> **WORK REQUEST**
Of all the lines below, return only those starting with the line holding "movies, shows, comics, anime, games and more!" and going on through the line holding "More Movies", exactly as written.
START PROVIDED ENTRIES
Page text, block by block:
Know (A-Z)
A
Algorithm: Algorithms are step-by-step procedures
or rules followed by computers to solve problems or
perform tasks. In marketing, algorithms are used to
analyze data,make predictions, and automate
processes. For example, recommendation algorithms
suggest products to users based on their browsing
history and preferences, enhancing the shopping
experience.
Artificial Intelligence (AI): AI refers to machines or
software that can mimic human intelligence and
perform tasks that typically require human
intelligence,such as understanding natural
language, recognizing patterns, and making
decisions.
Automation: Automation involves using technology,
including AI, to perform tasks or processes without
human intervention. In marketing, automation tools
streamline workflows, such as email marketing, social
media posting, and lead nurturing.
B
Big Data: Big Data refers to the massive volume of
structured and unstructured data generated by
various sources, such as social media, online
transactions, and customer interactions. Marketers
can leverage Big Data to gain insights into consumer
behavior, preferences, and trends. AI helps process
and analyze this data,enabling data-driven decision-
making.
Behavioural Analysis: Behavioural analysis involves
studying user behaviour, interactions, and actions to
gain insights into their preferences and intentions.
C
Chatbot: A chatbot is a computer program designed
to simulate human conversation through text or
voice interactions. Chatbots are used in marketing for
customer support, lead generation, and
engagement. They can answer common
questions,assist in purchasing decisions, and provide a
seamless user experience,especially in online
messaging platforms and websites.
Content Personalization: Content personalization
END PROVIDED ENTRIES
START PROVIDED ENTRIES
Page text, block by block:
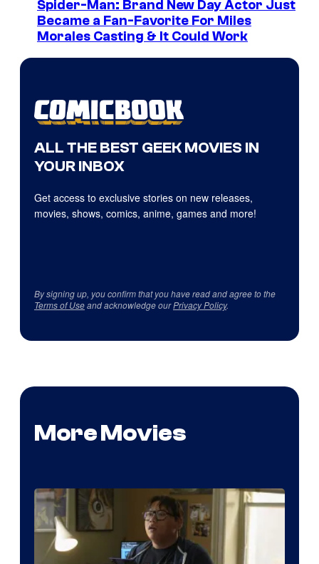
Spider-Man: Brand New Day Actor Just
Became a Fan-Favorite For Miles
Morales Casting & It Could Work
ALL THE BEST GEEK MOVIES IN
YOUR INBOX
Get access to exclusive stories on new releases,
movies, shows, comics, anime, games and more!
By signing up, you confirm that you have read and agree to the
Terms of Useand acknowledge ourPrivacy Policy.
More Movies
END PROVIDED ENTRIES
> **ANSWER FOR THE TASK**
movies, shows, comics, anime, games and more!
By signing up, you confirm that you have read and agree to the
Terms of Useand acknowledge ourPrivacy Policy.
More Movies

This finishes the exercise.